TO THE BARON DE TOCQUEVILLE.
Philippeville, May 30, 1841.
We arrived this morning, my dear Edward, at Philippeville, after the finest passage that we have yet had. The sea as calm as a river; magnificent weather, yet not too hot; and within half gun-shot range of the coast. Such a coast I have seldom seen in my life. This part of Africa is far the most beautiful. High mountains rise almost from the sea. They are covered to the very top with trees or pastures. Frequent openings disclose lovely vallies, highly cultivated, and covered with flocks. The whole of this immense group of mountains and vallies is peopled by the Kabyles. It is an enchanted land, cultivated by savages. As long as we do not tread on their territory, they do not object to us, they will even trade with us; but woe betide you if you attempt to take a walk in their beautiful country! We landed on two or three points on this coast, where there are French settlements, such as Bougie and Gigelly. The Kabyles attend the markets in these little towns to sell eggs and poultry. But if a Frenchman shows himself fifty steps from the fortifications, he is fired at immediately. They are always at war, however, among themselves; and, it is said, live in complete anarchy. In spite of this, the land is admirably cultivated, they have splendid flocks, and manufacture stuffs, arms, and ammunition. One can scarcely believe that the same men can be so civilized and so savage.

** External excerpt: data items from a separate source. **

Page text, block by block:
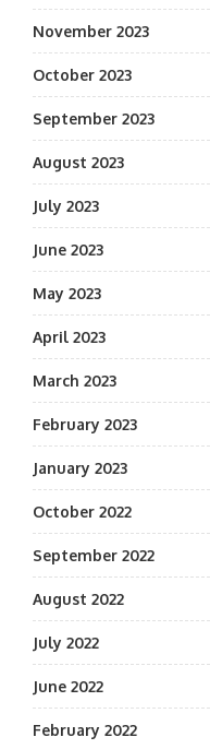
November 2023
October 2023
September 2023
August 2023
July 2023
June 2023
May 2023
April 2023
March 2023
February 2023
January 2023
October 2022
September 2022
August 2022
July 2022
June 2022
February 2022
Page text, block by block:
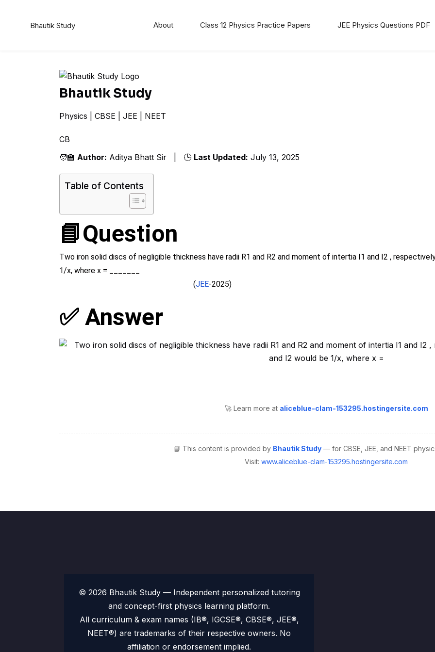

As we approached Philippeville, the mountains became lower, and we re-entered the domain of the Arabs. The first glimpse of Philippeville made me fancy myself in America. Two years ago, it was a bare shore. Now the town contains 5,000 inhabitants, exclusive of the military. You may imagine the confusion attendant upon so rapid a creation. All is going on at once: streets marked out, houses building: one is in the midst of rubbish of every description. There is an appearance of feverish activity which I had not met with since I left the United States.

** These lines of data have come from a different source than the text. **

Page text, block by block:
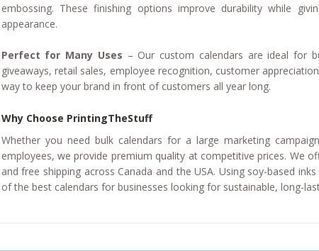
embossing. These finishing options improve durability while
appearance.
Perfect for Many Uses – Our custom calendars are ideal for
giveaways, retail sales, employee recognition, customer
way to keep your brand in front of customers all year long.
Why Choose PrintingTheStuff
Whether you need bulk calendars for a large marketing
employees, we provide premium quality at competitive prices. We
and free shipping across Canada and the USA. Using soy-based
of the best calendars for businesses looking for sustainable, long-
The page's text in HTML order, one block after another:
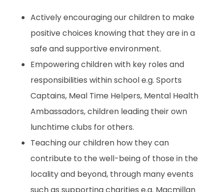
Actively encouraging our children to make
positive choices knowing that they are in a
safe and supportive environment.
Empowering children with key roles and
responsibilities within school e.g. Sports
Captains, Meal Time Helpers, Mental Health
Ambassadors, children leading their own
lunchtime clubs for others.
Teaching our children how they can
contribute to the well-being of those in the
locality and beyond, through many events
such as supporting charities e.g. Macmillan

One of our principal objects was to visit Constantine, which is only forty-five miles off; nothing is easier. Three times a week two men on horseback (two Spahis) go from the one point to the other. But they do it in one day, which we should have thought too tiring. Fortunately, a large party starts to-morrow, and takes three days about it, sleeping every night in tents. We shall join them, and start at daybreak. You will not guess who is our travelling companion—the old Marquis de Talaru. We run no risks from the Arabs: perfect peace reigns in the province. As to health, the country does not become unwholesome till July. The high table-land over which we shall travel is, indeed, never so, and on the coast the danger is much less than is supposed. Adieu! I go to prepare for our expedition.*
[*]This article is reprinted in Mr. Mill’s “Dissertations and Discussions,” vol. ii. p. 1.

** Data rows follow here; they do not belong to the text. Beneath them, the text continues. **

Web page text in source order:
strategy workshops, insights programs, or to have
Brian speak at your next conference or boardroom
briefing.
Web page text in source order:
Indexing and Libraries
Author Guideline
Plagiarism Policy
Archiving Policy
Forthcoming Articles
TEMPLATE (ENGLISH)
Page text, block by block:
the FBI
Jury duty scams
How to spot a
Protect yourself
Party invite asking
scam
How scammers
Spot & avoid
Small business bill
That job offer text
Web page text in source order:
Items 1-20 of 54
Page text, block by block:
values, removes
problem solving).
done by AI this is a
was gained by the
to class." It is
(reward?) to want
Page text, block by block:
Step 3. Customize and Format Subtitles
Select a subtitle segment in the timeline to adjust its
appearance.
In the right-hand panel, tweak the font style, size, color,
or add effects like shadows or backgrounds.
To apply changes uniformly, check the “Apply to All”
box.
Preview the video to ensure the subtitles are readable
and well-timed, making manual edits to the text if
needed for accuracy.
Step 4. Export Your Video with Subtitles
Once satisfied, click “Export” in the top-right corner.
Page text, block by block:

[*]On the day after he wrote this letter, Tocqueville started for Constantina, under a burning sun, and fell ill at the camp of Eddis, a short distance from Philippeville, to which he returned on the following day, seriously unwell. He had been attacked by a malignant fever, but, happily, quinine prevented a return of it. He was immediately carried on board a steamer, which took him to Algiers, whence he soon afterwards was able to return to France.